#### TASK BRIEF:
Your task is to restate exactly the lines from the one holding "stressful times." to the end of the entries below, inclusive.

#### GIVEN ENTRIES:
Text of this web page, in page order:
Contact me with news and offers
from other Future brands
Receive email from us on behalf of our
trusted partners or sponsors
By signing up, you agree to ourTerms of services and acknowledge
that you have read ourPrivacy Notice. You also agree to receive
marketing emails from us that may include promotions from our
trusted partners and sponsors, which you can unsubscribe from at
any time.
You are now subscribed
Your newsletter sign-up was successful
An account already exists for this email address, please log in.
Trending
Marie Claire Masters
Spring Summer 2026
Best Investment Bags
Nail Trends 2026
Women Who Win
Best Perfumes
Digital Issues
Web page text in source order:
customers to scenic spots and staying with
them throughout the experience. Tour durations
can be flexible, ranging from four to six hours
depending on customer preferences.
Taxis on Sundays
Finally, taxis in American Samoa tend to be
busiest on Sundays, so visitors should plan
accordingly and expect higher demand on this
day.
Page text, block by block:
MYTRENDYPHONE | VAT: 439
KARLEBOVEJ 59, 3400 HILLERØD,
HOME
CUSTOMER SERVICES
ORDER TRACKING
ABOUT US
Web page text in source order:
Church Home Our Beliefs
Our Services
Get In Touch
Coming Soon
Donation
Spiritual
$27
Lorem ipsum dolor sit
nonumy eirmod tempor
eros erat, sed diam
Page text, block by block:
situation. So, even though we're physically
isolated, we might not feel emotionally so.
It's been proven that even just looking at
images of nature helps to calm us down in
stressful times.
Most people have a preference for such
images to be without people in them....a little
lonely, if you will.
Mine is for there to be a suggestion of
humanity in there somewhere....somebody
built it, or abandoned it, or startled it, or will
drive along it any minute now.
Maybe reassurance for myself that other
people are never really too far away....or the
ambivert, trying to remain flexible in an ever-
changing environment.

#### RESULT BELOW:
stressful times.
Most people have a preference for such
images to be without people in them....a little
lonely, if you will.
Mine is for there to be a suggestion of
humanity in there somewhere....somebody
built it, or abandoned it, or startled it, or will
drive along it any minute now.
Maybe reassurance for myself that other
people are never really too far away....or the
ambivert, trying to remain flexible in an ever-
changing environment.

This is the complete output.